University of Pennsylvania, Department of Physics and Astronomy, Philadelphia, Pennsylvania, United States.
University of California Irvine, Beckman Laser Institute and Medical Clinic, Irvine, California, United States.
J Biomed Opt. 2021 Feb;26(2). doi: 10.1117/1.JBO.26.2.026004.
Current imaging paradigms for differential diagnosis of suspicious breast lesions suffer from high false positive rates that force patients to undergo unnecessary biopsies. Diffuse optical spectroscopic imaging (DOSI) noninvasively probes functional hemodynamic and compositional parameters in deep tissue and has been shown to be sensitive to contrast between normal and malignant tissues.
DOSI methods are under investigation as an adjunct to mammography and ultrasound that could reduce false positive rates and unnecessary biopsies, particularly in radiographically dense breasts.
We performed a retrospective analysis of 212 subjects with suspicious breast lesions who underwent DOSI imaging. Physiological tissue parameters were z-score normalized to the patient's contralateral breast tissue and input to univariate logistic regression models to discriminate between malignant tumors and the surrounding normal tissue.

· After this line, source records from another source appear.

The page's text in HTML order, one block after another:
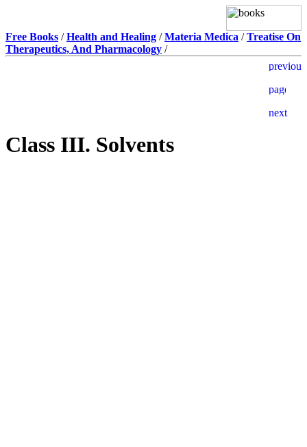
Free Books /Health and Healing /Materia Medica /Treatise On
Therapeutics, And Pharmacology /
Class III. Solvents
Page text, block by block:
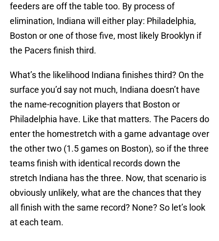
feeders are off the table too. By process of
elimination, Indiana will either play: Philadelphia,
Boston or one of those five, most likely Brooklyn if
the Pacers finish third.
What’s the likelihood Indiana finishes third? On the
surface you’d say not much, Indiana doesn’t have
the name-recognition players that Boston or
Philadelphia have. Like that matters. The Pacers do
enter the homestretch with a game advantage over
the other two (1.5 games on Boston), so if the three
teams finish with identical records down the
stretch Indiana has the three. Now, that scenario is
obviously unlikely, what are the chances that they
all finish with the same record? None? So let’s look
at each team.
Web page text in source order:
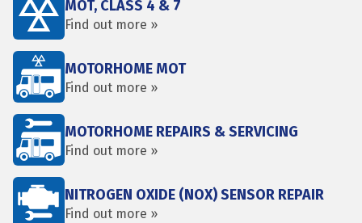
MOT, CLASS 4 & 7
Find out more »
MOTORHOME MOT
Find out more »
MOTORHOME REPAIRS & SERVICING
Find out more »
NITROGEN OXIDE (NOX) SENSOR REPAIR
Find out more »
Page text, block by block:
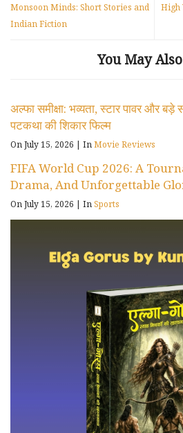
Monsoon Minds: Short Stories and
Indian Fiction
High
You May
अल्फा समीक्षा: भव्यता, स्टार पावर और
पटकथा की शिकार फिल्म
On July 15, 2026 | InMovie Reviews
FIFA World Cup 2026: A
Drama, And Unforgettable
On July 15, 2026 | InSports
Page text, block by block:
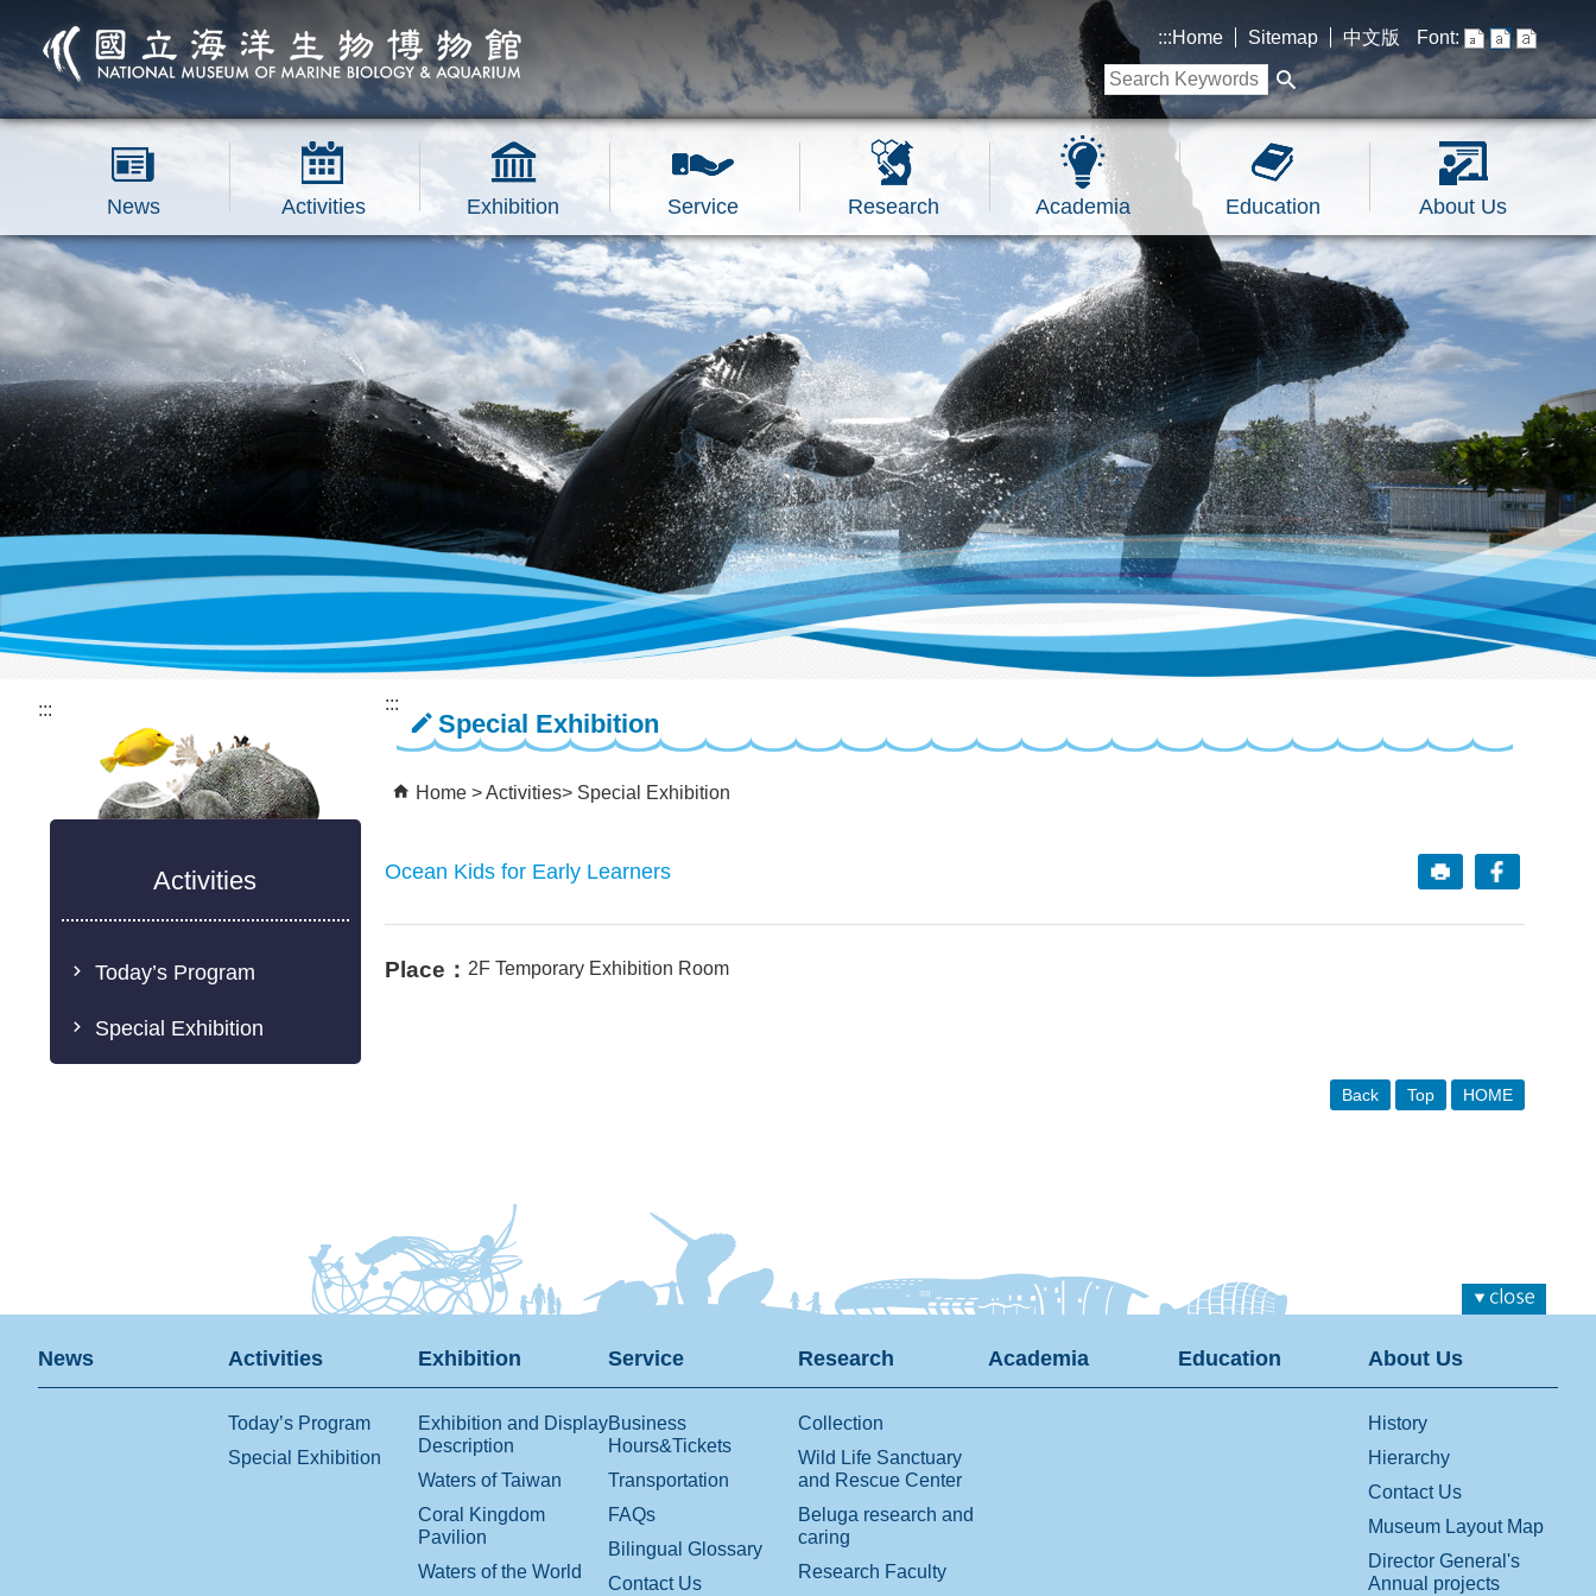
跳到主要內容區塊 :::Home Sitemap 中文版 Font:
News Activities Exhibition Service Research Academia Education About Us
:::
Activities
Today’s Program
Special Exhibition
:::
Special Exhibition
Home Activities Special Exhibition
Ocean Kids for Early Learners
Place： 2F Temporary Exhibition Room
Back Top HOME
News Activities
Today’s Program
Special Exhibition
Exhibition
Exhibition and Display
Description
Waters of Taiwan
Coral Kingdom
Pavilion
Waters of the World
Service
Business
Hours&Tickets
Transportation
FAQs
Bilingual Glossary
Contact Us
Research
Collection
Wild Life Sanctuary
and Rescue Center
Beluga research and
caring
Research Faculty
Academia Education About Us
History
Hierarchy
Contact Us
Museum Layout Map
Director General's
Annual projects
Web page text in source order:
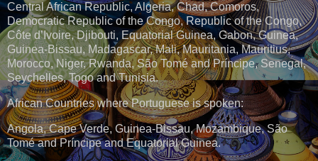
Central African Republic, Algeria, Chad, Comoros,
Democratic Republic of the Congo, Republic of the Congo,
Côte d’Ivoire, Djibouti, Equatorial Guinea, Gabon, Guinea,
Guinea-Bissau, Madagascar, Mali, Mauritania, Mauritius,
Morocco, Niger, Rwanda, São Tomé and Príncipe, Senegal,
Seychelles, Togo and Tunisia.
African Countries where Portuguese is spoken:
Angola, Cape Verde, Guinea-Bissau, Mozambique, São
Tomé and Príncipe and Equatorial Guinea.
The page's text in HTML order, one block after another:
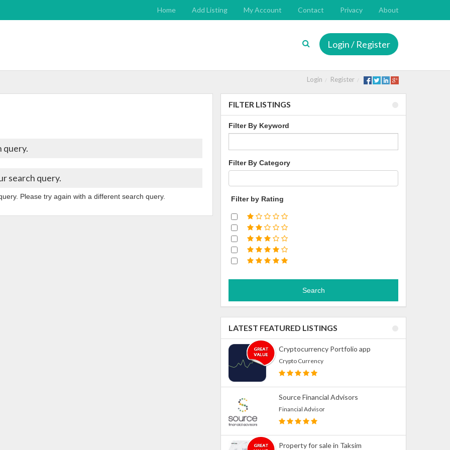
Home Add Listing My Account Contact Privacy About
Login / Register
Login Register
query.
search query.
Please try again with a different search query.
FILTER LISTINGS
Filter By Keyword
Filter By Category
Filter by Rating
Search
LATEST FEATURED LISTINGS
Cryptocurrency Portfolio app
Crypto Currency
Source Financial Advisors
Financial Advisor
Property for sale in Taksim
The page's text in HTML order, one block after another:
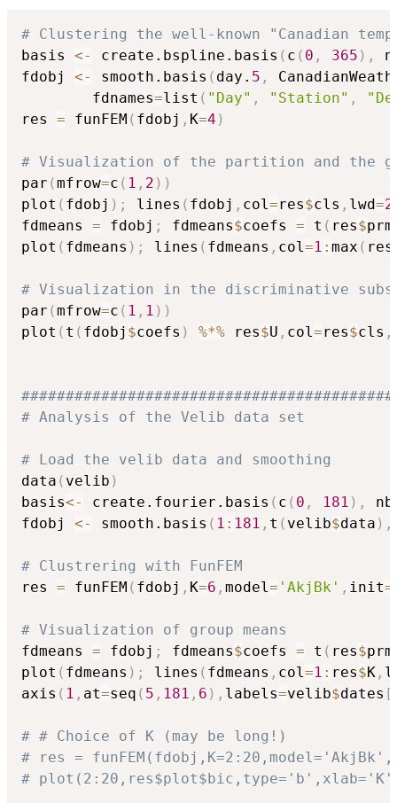
# Clustering the well-known "Canadian
basis <- create.bspline.basis ( c ( 0 , 365 ) ,
fdobj <- smooth.basis ( day. 5 ,
        fdnames
=list ( "Day" , "Station" ,
res = funFEM ( fdobj , K=4 )
# Visualization of the partition and the
par (mfrow=c ( 1 , 2 ) )
plot ( fdobj ) ; lines ( fdobj , col=res$cls , lwd=2
fdmeans = fdobj ; fdmeans$coefs = t ( res$
plot ( fdmeans ) ; lines ( fdmeans , col=1 : max ( res
# Visualization in the discriminative
par (mfrow=c ( 1 , 1 ) )
plot ( t ( fdobj $coefs ) %*% res$U , col=res$cls ,
# Analysis of the Velib data set
# Load the velib data and smoothing
data ( velib )
basis<- create.fourier.basis ( c ( 0 , 181 ) ,
fdobj <- smooth.basis ( 1 : 181 , t ( velib$data ) ,
# Clustrering with FunFEM
res = funFEM ( fdobj , K=6 , model= 'AkjBk' , init=
# Visualization of group means
fdmeans = fdobj ; fdmeans$coefs = t ( res$
plot ( fdmeans ) ; lines ( fdmeans , col=1 : res$K ,
axis ( 1 , at=seq ( 5 , 181 , 6 ) , labels=velib$dates [
# # Choice of K (may be long!)
# res =
#

The models were then used to differentiate malignant lesions from benign lesions.
Models incorporating several individual hemodynamic parameters were able to accurately distinguish malignant tumors from both the surrounding background tissue and benign lesions with area under the curve (AUC) ≥0.85. Z-score normalization improved the discriminatory ability and calibration of these predictive models relative to unnormalized or ratio-normalized data.
Findings from a large subject population study show how DOSI data normalization that accounts for normal tissue heterogeneity and quantitative statistical regression approaches can be combined to improve the ability of DOSI to diagnose malignant lesions. This improved diagnostic accuracy, combined with the modality's inherent logistical advantages of portability, low cost, and nonionizing radiation, could position DOSI as an effective adjunct modality that could be used to reduce the number of unnecessary invasive biopsies.
目前用于可疑乳腺病变鉴别诊断的成像方法存在较高的假阳性率,导致患者需要接受不必要的活检。漫射光学光谱成像(DOSI)可无创探测深部组织的功能血流和成分参数,并且已被证明对正常组织和恶性组织之间的对比度敏感。
DOSI 方法正在作为乳腺 X 线摄影和超声的辅助手段进行研究,这可能会降低假阳性率和不必要的活检率,特别是在 X 线照相致密的乳房中。
我们对 212 例可疑乳腺病变患者进行了 DOSI 成像的回顾性分析。生理组织参数经 z 分数归一化为患者对侧乳房组织,并输入单变量逻辑回归模型,以区分恶性肿瘤与周围正常组织。然后,这些模型用于区分恶性病变与良性病变。
纳入多个血流动力学参数的模型能够准确区分恶性肿瘤与周围背景组织和良性病变,曲线下面积(AUC)≥0.85。z 分数归一化提高了这些预测模型的判别能力和校准能力,优于未归一化或比率归一化的数据。
来自大样本人群研究的结果表明,如何结合 DOSI 数据归一化来解释正常组织的异质性和定量统计回归方法,可以提高 DOSI 诊断恶性病变的能力。这种提高的诊断准确性,结合该方法固有的便携性、低成本和非电离辐射等逻辑优势,可使 DOSI 成为一种有效的辅助手段,用于减少不必要的有创活检数量。